■ TASK DESCRIPTION
Give all of the records again precisely, excluding whatever pictures they contain.

(Stored items)
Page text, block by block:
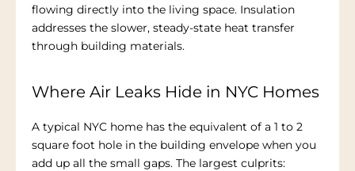
flowing directly into the living space. Insulation
addresses the slower, steady-state heat transfer
through building materials.
Where Air Leaks Hide in NYC Homes
A typical NYC home has the equivalent of a 1 to 2
square foot hole in the building envelope when you
add up all the small gaps. The largest culprits:
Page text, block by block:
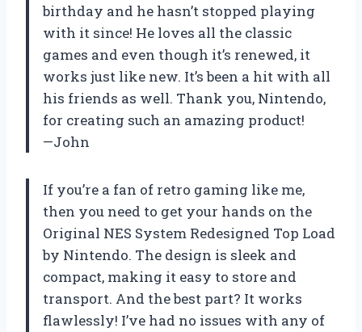
birthday and he hasn’t stopped playing
with it since! He loves all the classic
games and even though it’s renewed, it
works just like new. It’s been a hit with all
his friends as well. Thank you, Nintendo,
for creating such an amazing product!
—John
If you’re a fan of retro gaming like me,
then you need to get your hands on the
Original NES System Redesigned Top Load
by Nintendo. The design is sleek and
compact, making it easy to store and
transport. And the best part? It works
flawlessly! I’ve had no issues with any of
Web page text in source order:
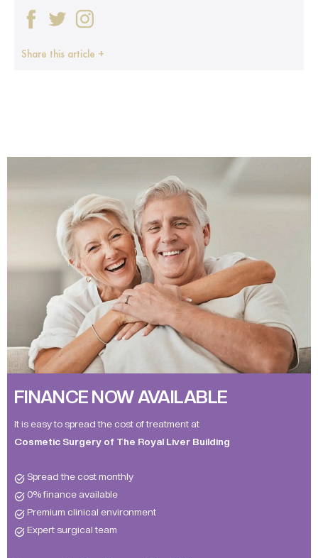
Share this article +
FINANCE NOW AVAILABLE
It is easy to spread the cost of treatment at
Cosmetic Surgery of The Royal Liver Building
Spread the cost monthly
0% finance available
Premium clinical environment
Expert surgical team
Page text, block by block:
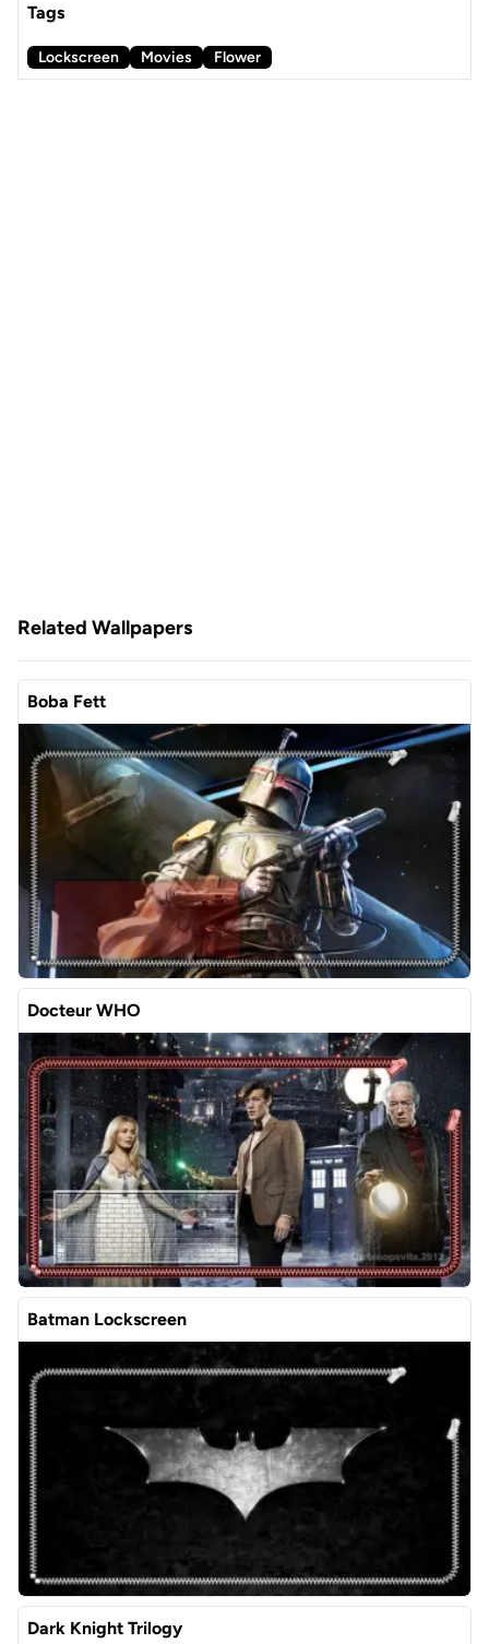
Tags
Lockscreen Movies Flower
Related Wallpapers
Boba Fett
Docteur WHO
Batman Lockscreen
Dark Knight Trilogy
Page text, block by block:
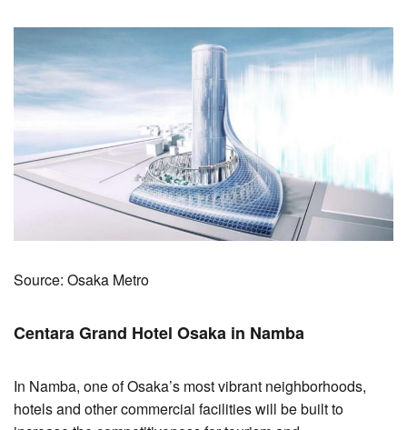
Source: Osaka Metro
Centara Grand Hotel Osaka in Namba
In Namba, one of Osaka’s most vibrant neighborhoods,
hotels and other commercial facilities will be built to
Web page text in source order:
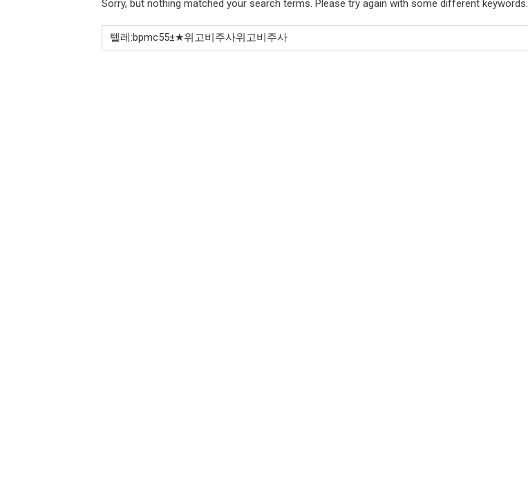
Sorry, but nothing matched your search terms. Please try again with some different keywords.

■ YOUR RESPONSE
Page text, block by block:
flowing directly into the living space. Insulation
addresses the slower, steady-state heat transfer
through building materials.
Where Air Leaks Hide in NYC Homes
A typical NYC home has the equivalent of a 1 to 2
square foot hole in the building envelope when you
add up all the small gaps. The largest culprits:
Page text, block by block:
birthday and he hasn’t stopped playing
with it since! He loves all the classic
games and even though it’s renewed, it
works just like new. It’s been a hit with all
his friends as well. Thank you, Nintendo,
for creating such an amazing product!
—John
If you’re a fan of retro gaming like me,
then you need to get your hands on the
Original NES System Redesigned Top Load
by Nintendo. The design is sleek and
compact, making it easy to store and
transport. And the best part? It works
flawlessly! I’ve had no issues with any of
Web page text in source order:
Share this article +
FINANCE NOW AVAILABLE
It is easy to spread the cost of treatment at
Cosmetic Surgery of The Royal Liver Building
Spread the cost monthly
0% finance available
Premium clinical environment
Expert surgical team
Page text, block by block:
Tags
Lockscreen Movies Flower
Related Wallpapers
Boba Fett
Docteur WHO
Batman Lockscreen
Dark Knight Trilogy
Page text, block by block:
Source: Osaka Metro
Centara Grand Hotel Osaka in Namba
In Namba, one of Osaka’s most vibrant neighborhoods,
hotels and other commercial facilities will be built to
Web page text in source order:
Sorry, but nothing matched your search terms. Please try again with some different keywords.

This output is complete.